Now I can filter by the two categories, and check the mean house price in each. I expect that the mean house price for houses flagged 1 'over_34_km_from_min' will be higher.

In [173]:
df_.loc[df['over_34_km_from_min'] == 1, 'price'].mean().round(0)

607148.0

In [174]:
df_.loc[df['over_34_km_from_min'] == 0, 'price'].mean().round(0)

367246.0

Conclusion: If we take the cheapest house, and divide our remaining houses into two categories (taking the halfway distance as the boundary), houses further away than the halfway distance have a higher mean price of 607,148 compared to 367,246 for houses closer to the cheapest house.

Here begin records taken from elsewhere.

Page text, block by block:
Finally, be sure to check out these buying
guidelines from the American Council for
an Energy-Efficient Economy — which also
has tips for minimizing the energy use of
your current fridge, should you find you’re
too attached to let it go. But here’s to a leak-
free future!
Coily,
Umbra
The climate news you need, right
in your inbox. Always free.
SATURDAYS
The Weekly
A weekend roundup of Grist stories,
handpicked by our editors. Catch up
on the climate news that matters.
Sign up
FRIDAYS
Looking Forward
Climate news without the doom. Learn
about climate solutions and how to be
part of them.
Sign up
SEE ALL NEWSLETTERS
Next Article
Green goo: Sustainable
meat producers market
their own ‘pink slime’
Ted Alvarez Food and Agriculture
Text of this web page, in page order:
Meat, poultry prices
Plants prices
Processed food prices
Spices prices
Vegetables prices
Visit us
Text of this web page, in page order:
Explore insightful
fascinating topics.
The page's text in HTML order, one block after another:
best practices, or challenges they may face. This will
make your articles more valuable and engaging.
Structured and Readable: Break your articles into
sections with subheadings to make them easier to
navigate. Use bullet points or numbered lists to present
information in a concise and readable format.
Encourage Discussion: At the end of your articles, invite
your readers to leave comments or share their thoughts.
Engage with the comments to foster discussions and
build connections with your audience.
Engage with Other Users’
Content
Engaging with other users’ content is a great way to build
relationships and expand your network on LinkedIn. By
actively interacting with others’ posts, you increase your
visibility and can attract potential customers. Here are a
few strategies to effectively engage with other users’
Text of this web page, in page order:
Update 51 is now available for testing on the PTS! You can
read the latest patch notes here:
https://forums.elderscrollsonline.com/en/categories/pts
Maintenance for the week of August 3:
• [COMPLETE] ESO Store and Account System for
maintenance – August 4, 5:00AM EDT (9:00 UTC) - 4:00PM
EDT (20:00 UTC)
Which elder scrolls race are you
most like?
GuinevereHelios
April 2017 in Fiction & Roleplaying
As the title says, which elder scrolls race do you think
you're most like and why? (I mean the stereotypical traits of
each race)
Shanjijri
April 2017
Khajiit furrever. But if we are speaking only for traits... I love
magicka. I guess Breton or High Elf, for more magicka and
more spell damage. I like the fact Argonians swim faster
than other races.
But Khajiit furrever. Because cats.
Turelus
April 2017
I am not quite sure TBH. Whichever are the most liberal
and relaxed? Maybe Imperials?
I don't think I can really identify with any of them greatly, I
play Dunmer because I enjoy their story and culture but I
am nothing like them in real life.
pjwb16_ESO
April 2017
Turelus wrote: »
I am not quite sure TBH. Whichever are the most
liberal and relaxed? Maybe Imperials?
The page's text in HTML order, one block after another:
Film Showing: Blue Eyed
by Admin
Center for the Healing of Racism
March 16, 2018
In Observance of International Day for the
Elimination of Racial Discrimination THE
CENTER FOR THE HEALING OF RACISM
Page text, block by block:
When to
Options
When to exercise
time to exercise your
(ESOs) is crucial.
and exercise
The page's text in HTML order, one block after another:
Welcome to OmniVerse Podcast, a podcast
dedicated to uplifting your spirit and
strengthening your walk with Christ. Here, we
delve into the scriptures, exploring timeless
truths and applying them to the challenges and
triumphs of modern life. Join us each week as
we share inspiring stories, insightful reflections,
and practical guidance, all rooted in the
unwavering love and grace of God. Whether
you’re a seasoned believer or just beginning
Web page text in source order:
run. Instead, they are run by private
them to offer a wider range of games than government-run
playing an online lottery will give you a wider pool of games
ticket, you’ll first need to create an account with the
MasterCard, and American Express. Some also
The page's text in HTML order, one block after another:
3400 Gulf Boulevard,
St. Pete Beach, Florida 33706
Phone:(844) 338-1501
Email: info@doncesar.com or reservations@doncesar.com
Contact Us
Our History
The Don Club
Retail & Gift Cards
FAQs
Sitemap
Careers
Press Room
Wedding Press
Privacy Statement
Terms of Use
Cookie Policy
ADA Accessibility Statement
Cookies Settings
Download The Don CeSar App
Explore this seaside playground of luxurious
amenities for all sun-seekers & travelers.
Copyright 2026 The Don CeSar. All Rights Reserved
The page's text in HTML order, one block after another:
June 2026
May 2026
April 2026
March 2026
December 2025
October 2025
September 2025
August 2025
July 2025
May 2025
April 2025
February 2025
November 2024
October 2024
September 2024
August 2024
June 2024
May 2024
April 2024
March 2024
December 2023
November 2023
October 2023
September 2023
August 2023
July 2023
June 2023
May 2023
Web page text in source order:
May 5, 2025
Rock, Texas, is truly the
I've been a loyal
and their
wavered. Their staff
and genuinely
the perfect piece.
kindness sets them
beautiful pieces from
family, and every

I am curious how many houses were in each category. I will check this:

In [175]:
df_.loc[df_['over_34_km_from_min'] == 1, 'id'].count()

15580

In [176]:
df_.loc[df_['over_34_km_from_min'] == 0, 'id'].count()

6033

It seems that most houses were in the over 34km category. Even though this was the halfway distance, there were more houses in the outer half. This makes sense in a circular settlement where the area gets larger as you move out. This leads to the next section.

### Binning differently

Another way to bin the houses in the above example is to take the half count that's closest vs. the half that's farthest, irrespective of the boundary distance. To do this, I will first sort my houses by distance from the cheapest and I will reset the index.

In [177]:
df_2 = df[['id', 'price', 'distance_from_min']].sort_values('distance_from_min', ascending=False).reset_index(drop=True)
df_2

Unnamed: 0,id,price,distance_from_min
0,226039316,941500.0,67.574971
1,7280300375,536000.0,67.554172
2,7280300196,550000.0,67.471579
3,7280300042,650000.0,67.439000
4,7154200070,995000.0,67.398895
...,...,...,...
21608,3221079055,367000.0,2.275307
21609,2821079081,590000.0,1.986847
21610,3321079060,378000.0,1.550195
21611,4102000075,275000.0,0.344853


In [178]:
median_index = len(df_2) / 2
median_index

10806.5

Finally, after much searching, I found out how to reference a row -- row.name! I tried row.index so many times, and could never figure out why it didn't work.

In [179]:
df_2['farther_half_of_houses'] = df_2.apply(lambda row: 1 if row.name < 10806 else 0, axis=1)
df_2

Unnamed: 0,id,price,distance_from_min,farther_half_of_houses
0,226039316,941500.0,67.574971,1
1,7280300375,536000.0,67.554172,1
2,7280300196,550000.0,67.471579,1
3,7280300042,650000.0,67.439000,1
4,7154200070,995000.0,67.398895,1
...,...,...,...,...
21608,3221079055,367000.0,2.275307,0
21609,2821079081,590000.0,1.986847,0
21610,3321079060,378000.0,1.550195,0
21611,4102000075,275000.0,0.344853,0


I expect there to be an equal number of houses flagged 0 and 1 this time.

In [180]:
df_2.loc[df_2['farther_half_of_houses'] == 1, 'id'].count()

10806

In [181]:
df_2.loc[df_2['farther_half_of_houses'] == 0, 'id'].count()

10807

Very good. Now I will compare means. I expect the farther half (flagged 1) to have a higher mean price.

In [182]:
df_2.loc[df_2['farther_half_of_houses'] == 1, 'price'].mean().round(0)

621581.0

In [183]:
df_2.loc[df_2['farther_half_of_houses'] == 0, 'price'].mean().round(0)

458791.0

Excellent. Observations confirmed. Now to get some sleep!